▸ **DIRECTIONS**
A faithful copy of all the data is required; pictures should not be included.
-- TASK INPUT follows --
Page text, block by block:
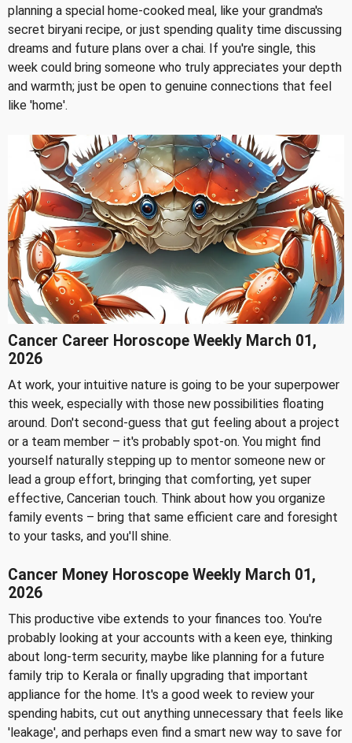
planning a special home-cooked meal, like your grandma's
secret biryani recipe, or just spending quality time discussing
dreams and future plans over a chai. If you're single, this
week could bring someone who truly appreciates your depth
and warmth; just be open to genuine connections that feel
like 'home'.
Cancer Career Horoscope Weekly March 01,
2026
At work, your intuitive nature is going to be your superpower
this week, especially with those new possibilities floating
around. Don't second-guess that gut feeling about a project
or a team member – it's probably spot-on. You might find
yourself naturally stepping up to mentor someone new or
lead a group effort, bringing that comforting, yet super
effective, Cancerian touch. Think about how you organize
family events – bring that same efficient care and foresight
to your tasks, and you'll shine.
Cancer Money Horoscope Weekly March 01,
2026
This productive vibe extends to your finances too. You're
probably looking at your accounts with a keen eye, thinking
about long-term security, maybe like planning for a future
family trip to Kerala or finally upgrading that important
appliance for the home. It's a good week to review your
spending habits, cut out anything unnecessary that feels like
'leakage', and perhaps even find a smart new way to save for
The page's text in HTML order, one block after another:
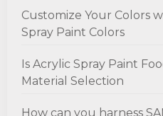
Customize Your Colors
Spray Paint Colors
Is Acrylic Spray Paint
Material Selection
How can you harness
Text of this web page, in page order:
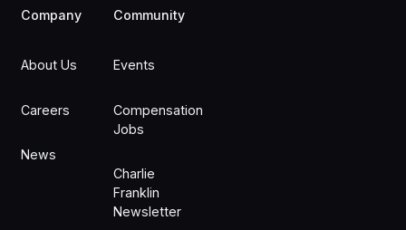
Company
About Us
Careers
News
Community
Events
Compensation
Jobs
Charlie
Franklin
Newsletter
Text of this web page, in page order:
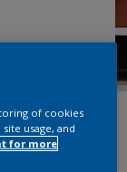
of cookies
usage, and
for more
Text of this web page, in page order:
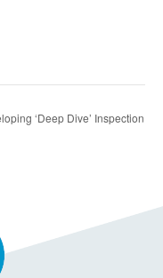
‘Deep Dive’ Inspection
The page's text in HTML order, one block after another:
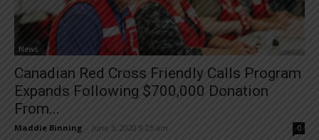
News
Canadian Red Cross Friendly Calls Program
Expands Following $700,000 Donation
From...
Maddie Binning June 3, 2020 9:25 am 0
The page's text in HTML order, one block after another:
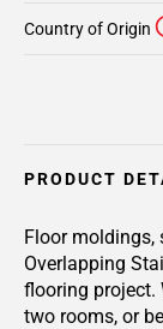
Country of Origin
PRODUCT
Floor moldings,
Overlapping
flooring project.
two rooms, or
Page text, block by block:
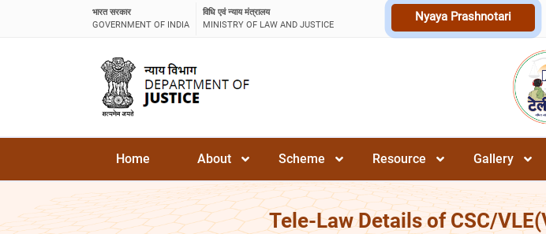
-- TASK INPUT concluded --
▸ **PROBLEM SOLUTION**
Page text, block by block:
planning a special home-cooked meal, like your grandma's
secret biryani recipe, or just spending quality time discussing
dreams and future plans over a chai. If you're single, this
week could bring someone who truly appreciates your depth
and warmth; just be open to genuine connections that feel
like 'home'.
Cancer Career Horoscope Weekly March 01,
2026
At work, your intuitive nature is going to be your superpower
this week, especially with those new possibilities floating
around. Don't second-guess that gut feeling about a project
or a team member – it's probably spot-on. You might find
yourself naturally stepping up to mentor someone new or
lead a group effort, bringing that comforting, yet super
effective, Cancerian touch. Think about how you organize
family events – bring that same efficient care and foresight
to your tasks, and you'll shine.
Cancer Money Horoscope Weekly March 01,
2026
This productive vibe extends to your finances too. You're
probably looking at your accounts with a keen eye, thinking
about long-term security, maybe like planning for a future
family trip to Kerala or finally upgrading that important
appliance for the home. It's a good week to review your
spending habits, cut out anything unnecessary that feels like
'leakage', and perhaps even find a smart new way to save for
The page's text in HTML order, one block after another:
Customize Your Colors
Spray Paint Colors
Is Acrylic Spray Paint
Material Selection
How can you harness
Text of this web page, in page order:
Company
About Us
Careers
News
Community
Events
Compensation
Jobs
Charlie
Franklin
Newsletter
Text of this web page, in page order:
of cookies
usage, and
for more
Text of this web page, in page order:
‘Deep Dive’ Inspection
The page's text in HTML order, one block after another:
News
Canadian Red Cross Friendly Calls Program
Expands Following $700,000 Donation
From...
Maddie Binning June 3, 2020 9:25 am 0
The page's text in HTML order, one block after another:
Country of Origin
PRODUCT
Floor moldings,
Overlapping
flooring project.
two rooms, or
Page text, block by block:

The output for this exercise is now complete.